Provided data:
※
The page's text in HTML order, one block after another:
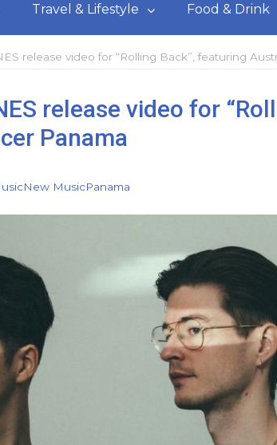
Travel & Lifestyle Food & Drink
release video for “Rolling Back”, featuring
release video for
Panama
New MusicPanama
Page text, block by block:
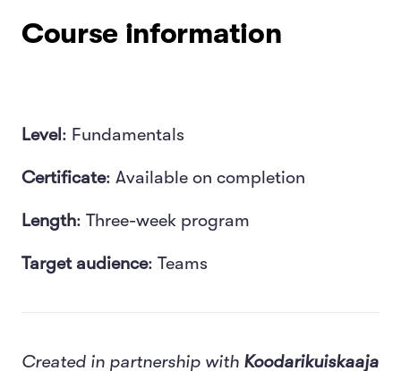
Course information
Level: Fundamentals
Certificate: Available on completion
Length: Three-week program
Target audience: Teams
Created in partnership with Koodarikuiskaaja
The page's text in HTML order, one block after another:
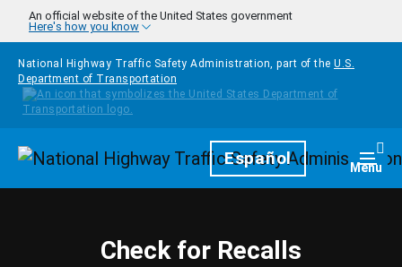
Skip to main content
An official website of the United States government
Here's how you know
National Highway Traffic Safety Administration, part of the U.S.
Department of Transportation
HomepageEspañol Menu
Check for Recalls
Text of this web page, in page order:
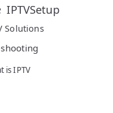
IPTVSetup
Solutions
is IPTV
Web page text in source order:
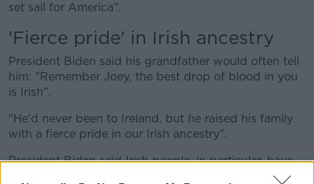
set sail for America".
'Fierce pride' in Irish ancestry
President Biden said his grandfather would often tell
him: "Remember Joey, the best drop of blood in you
is Irish".
"He'd never been to Ireland, but he raised his family
with a fierce pride in our Irish ancestry".
President Biden said Irish people, in particular, have
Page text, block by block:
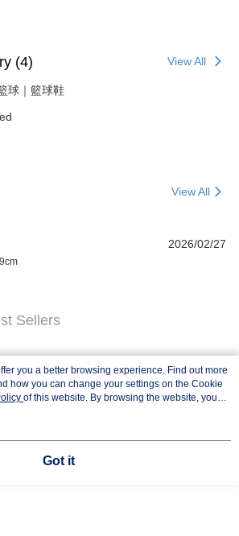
※
What you have to do: Copy out every entry exactly as written, but not the pictures.

Exercise response:
The page's text in HTML order, one block after another:
Travel & Lifestyle Food & Drink
release video for “Rolling Back”, featuring
release video for
Panama
New MusicPanama
Page text, block by block:
Course information
Level: Fundamentals
Certificate: Available on completion
Length: Three-week program
Target audience: Teams
Created in partnership with Koodarikuiskaaja
The page's text in HTML order, one block after another:
Skip to main content
An official website of the United States government
Here's how you know
National Highway Traffic Safety Administration, part of the U.S.
Department of Transportation
HomepageEspañol Menu
Check for Recalls
Text of this web page, in page order:
IPTVSetup
Solutions
is IPTV
Web page text in source order:
set sail for America".
'Fierce pride' in Irish ancestry
President Biden said his grandfather would often tell
him: "Remember Joey, the best drop of blood in you
is Irish".
"He'd never been to Ireland, but he raised his family
with a fierce pride in our Irish ancestry".
President Biden said Irish people, in particular, have
Page text, block by block:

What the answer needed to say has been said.